Lombok Utara, Mediajurnalindonesia.id – Operasional ruang pelayanan intensif bayi dan anak di Rumah Sakit Umum Daerah (RSUD) Kabupaten Lombok Utara, yakni Pediatric Intensive Care Unit (PICU) dan Neonatal Intensive Care Unit (NICU), mengalami keterlambatan dari jadwal yang telah direncanakan. Hingga kini, kedua fasilitas tersebut belum dapat difungsikan akibat terkendala akses penghubung antarbangunan yang belum rampung.
Direktur RSUD Kabupaten Lombok Utara, drg. Nova Budiharjo, M.Kes., mengatakan bahwa pembangunan gedung PICU dan NICU merupakan proyek Tahun Anggaran 2025 yang didanai melalui Dana Alokasi Khusus (DAK) dari pemerintah pusat. Namun, anggaran tersebut hanya mencakup pembangunan fisik gedung tanpa pembiayaan akses penghubung dari bangunan utama menuju gedung baru.

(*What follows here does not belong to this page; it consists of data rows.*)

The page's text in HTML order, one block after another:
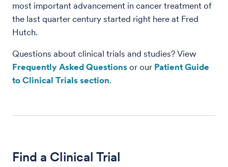
most important advancement in cancer treatment of
the last quarter century started right here at Fred
Hutch.
Questions about clinical trials and studies? View
Frequently Asked Questions or our Patient Guide
to Clinical Trials section.
Find a Clinical Trial
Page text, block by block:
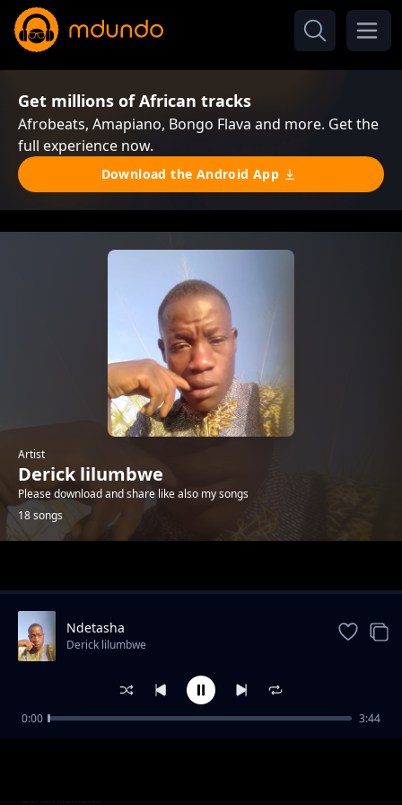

“Dana dari pusat itu cukup untuk gedung saja, tidak cukup untuk aksesnya. Padahal akses ini krusial untuk menghubungkan bangunan lama ke bangunan baru,” ujar drg. Nova saat ditemui di ruang kerjanya, Senin (4/5/2026).
Menurut dia, ketiadaan akses tersebut menjadi kendala utama yang menyebabkan ruang pelayanan intensif belum bisa dioperasikan. Padahal, keberadaan akses penghubung sangat penting untuk mendukung mobilitas tenaga medis serta menjamin keselamatan pasien, terutama bayi dan anak yang membutuhkan penanganan cepat.
Untuk mengatasi persoalan itu, manajemen RSUD Lombok Utara akhirnya menggunakan dana Badan Layanan Umum Daerah (BLUD) guna membiayai pembangunan akses tambahan agar standar pelayanan kesehatan dapat terpenuhi.
Meski sempat mengalami hambatan regulasi yang menyebabkan pengerjaan melampaui target awal pada Maret 2026, pihak rumah sakit memastikan pembangunan akses kini telah memasuki tahap akhir.
“Insyaallah pertengahan bulan Mei ini, di minggu kedua, pembangunan akses selesai. Begitu selesai, segera kita fungsikan,” kata drg. Nova.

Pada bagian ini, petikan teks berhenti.